At the onset of World War II, 19-year-old David Bowlan enlisted into the Army Air Corps. He would later remember the day in which he and his fellow Corpsmen were summoned into formation, given new caps, and then dismissed. This was the day they became members of the United States Air Force. He was later deployed to Italy. On his 25th flight over Weinemeustad, Austria as a Tech Sergeant, Top Turret Gunner, and Flight Engineer, his B-24 took enemy anti-aircraft fire. With the plane ablaze David parachuted to safety as one of three survivors out of a twelve man crew, but was later apprehended by German soldiers. He was imprisoned in German Stalag IV after being hospitalized for two months in Frankfurt for injuries sustained from the burning plane and subsequent jump. While imprisoned, a Red Cross parcel would lend him one of his greatest life “treasures,” a pocket Bible. During the 342 days as a German prisoner of war, David read his Bible from cover to cover. When the little Bible became so tattered it was in danger of falling apart, David sewed the tail of his shirt to the cover to keep the pages together. He kept the Bible for the remaining years of his life, even carrying it on the forced prisoner, “March Across Germany,” or “Black March.” The prisoners of war were liberated by the English Army on April 16, 1945.
Following his release from the Air Force, David returned home to farm in Carlisle and later moved to Conway to attend Arkansas State Teachers College (now the University of Central Arkansas ) and the University of Arkansas in Fayetteville. When the Korean Conflict began he was called up as a Reservist and became a Flight Engineer for planes that carried food and ammunition to the troops on the front line in Korea. During a routine mission, David’s plane took enemy fire and he was wounded in the arm. For his distinguished military service, David was awarded three Purple Hearts, an Air Medal with three oak leaf clusters, an “Areas of Operation” medal (American, European, and VFW), a POW medal, a presidential citation from President Franklin D. Roosevelt and a Korean theatre work medal.
Following the Korean Conflict, David moved to Wichita, Kansas and married Lee Cowan on February 4, 1951. She preceded him in death on November 29, 1987. Two sons were born to this marriage, Ronald and Richard. David continued his commitment to government service by working as a quality assurance specialist in the manufacturing of aircraft for the government. After retirement, David continued to work in the aircraft industry. At the age of 65 he finally decided to earn his pilot’s wings and would later greatly enjoy flying for the Civil Air Patrol and with his son, Rick.
David became a Mason in 1946 and has been active in the Shrine since 1947.
David married Brinda L. Hawes on July 1, 1989. They have a daughter, Melissa Vernor, and a son, Richard Crane. In the years following his move to Little Rock and later Redfield, David enjoyed speaking to elementary school children, telling the stories of his service, but more importantly conveying to the youngest generation the importance of freedom. Interviewed in 2005 after speaking to his daughter’s first grade class, David remarked, “I hope the children will consider every week ‘Freedom Week’ in this wonderful country in which we live.” After his visit that day, and the visits that would come, many children (and now adults) may do just that.

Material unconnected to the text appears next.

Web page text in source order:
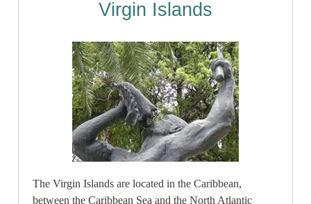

Survivors include his wife, Brinda, of the home; three sons, Ronald E. Bowlan (Dolores) of Harleysville, PA, Richard K. Bowlan (Debra) of Alachua, FL, and Richard E. Crane (Misty) of Rose Bud, AR; daughter, Melissa Vernor (Jeff) of Redfield; three grandchildren, Ashley Crane, Gabi Vernor, and Logan Crane; and sister, Thelma Bowlan Miller of Troy, TN.

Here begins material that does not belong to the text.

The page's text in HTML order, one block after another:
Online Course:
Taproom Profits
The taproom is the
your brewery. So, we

David was preceded in death by wife, Lee Bowlan; his parents, Atlee B. and Olive Bowlan; and brother, T.B. Bowlan.
Visitation will be Friday, from 5-8 p.m. at Ralph Robinson & Son Funeral Home in Pine Bluff. The funeral service will be held on Saturday, March 3, 2012 at 2 p.m. at Hamilton Baptist Church (south of Carlisle) with Rev. Donald Lee Ruffin, officiating. Interment will follow at Hamilton Cemetery.
In lieu of flowers, the family requests that donations be made to the David O. Bowlan Memorial Scholarship Fund, Pine Bluff National Bank, Attn: Janice Acosta, P.O. box 7878, Pine Bluff, Arkansas 71611.